The newspaper reported that Tulsa-area companies have been awarded 28 out of the project’s 41 construction contracts, or 68 percent. That translates to $64.5 million out of a possible $124 million in contracts.

Firms that are based elsewhere in Oklahoma, or national companies that have Oklahoma offices, have been awarded seven other construction contracts for the BOK Center, which is scheduled to open in September 2008.

The budget for the arena’s construction is $178 million, and an estimated $12 million worth of work remains to be put up for bid.

“We’re very happy with these numbers,” said Project Manager Bart Boatright of Tulsa Vision Builders, which is building the arena, said. “It was our goal to involve as many local contractors as possible.”

Project leaders had divided the arena’s construction work into smaller elements to give potential contractors with Oklahoma ties a better chance to compete, Boatright said.

“The Vision 2025 program is not only about generating a good future and improving the quality of life in Tulsa, it’s about generating business for local companies,” he said.

Kirby Crowe, the project director of the Vision 2025 Project, said that of the 368 firms working on projects funded by the Tulsa County tax program, 298 of them — or 81 percent — have some sort of Tulsa-area connection.

“Every time a local contractor gets work, they employ people who end up spending money in the community,” Crowe said. “We’re feeding the local fire.”

One of the six out-of-state companies that has been awarded a bid is going to Tulsa to do the work.

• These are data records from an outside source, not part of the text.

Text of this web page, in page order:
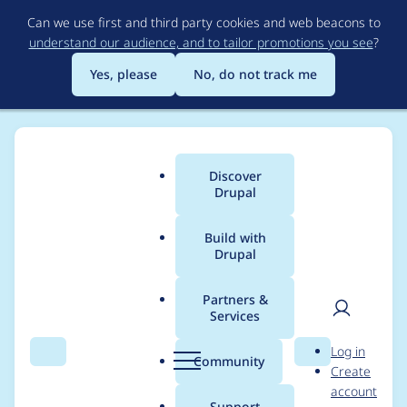
to
main
content
Can we use first and third party cookies and web beacons to
understand our audience, and to tailor promotions you see?
Yes, please
No, do not track me
Search Menu
Main
menu
Discover
Drupal
Build with
Drupal
Partners &
Services
Community Search
User
Log in
Create
account
Breadcrumb
Usage statistics for
bartik 1.0.2
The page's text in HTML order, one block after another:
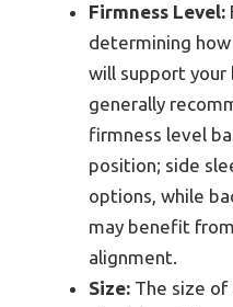
Firmness Level:
determining
will support your
generally
firmness level
position; side
options, while
may benefit
alignment.
Size: The size
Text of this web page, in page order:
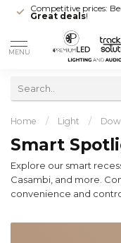
Competitive prices:
Great deals!
MENU
Home / Light /
Smart
Explore our smart
Casambi, and more.
convenience and
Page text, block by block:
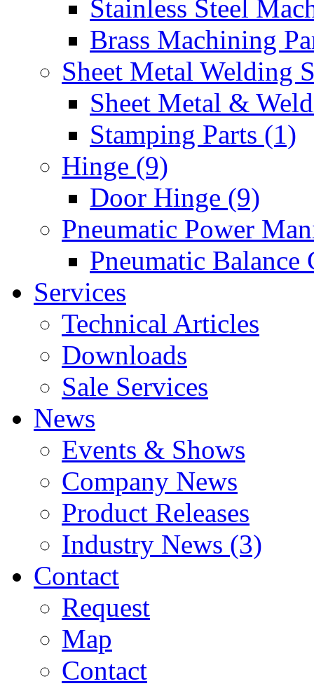
Stainless Steel
Brass Machining
Sheet Metal Welding
Sheet Metal &
Stamping Parts (1)
Hinge (9)
Door Hinge (9)
Pneumatic Power
Pneumatic Balance
Services
Technical Articles
Downloads
Sale Services
News
Events & Shows
Company News
Product Releases
Industry News (3)
Contact
Request
Map
Contact
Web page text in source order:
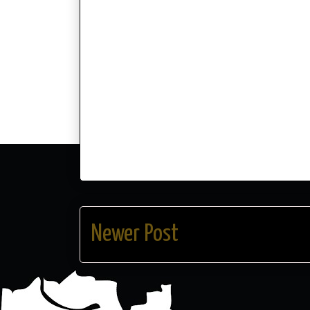
Newer Post
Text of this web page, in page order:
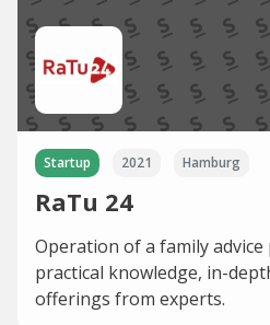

A. Zahner Co. of Kansas City, Mo., which will create stainless steel panels for use as the arena’s skin and walls, plans to open a temporary fabrication plant in Oklahoma’s second-largest city.

Bill Zahner, the company’s president and chief executive officer, said he might consider a permanent presence in Tulsa.

“The relationship with the people down there in Tulsa has been very good,” Zahner said. “We’re going to see how it goes.

“I know from experience that when you work on something this big with a group of talented people, you start feeling committed to them.”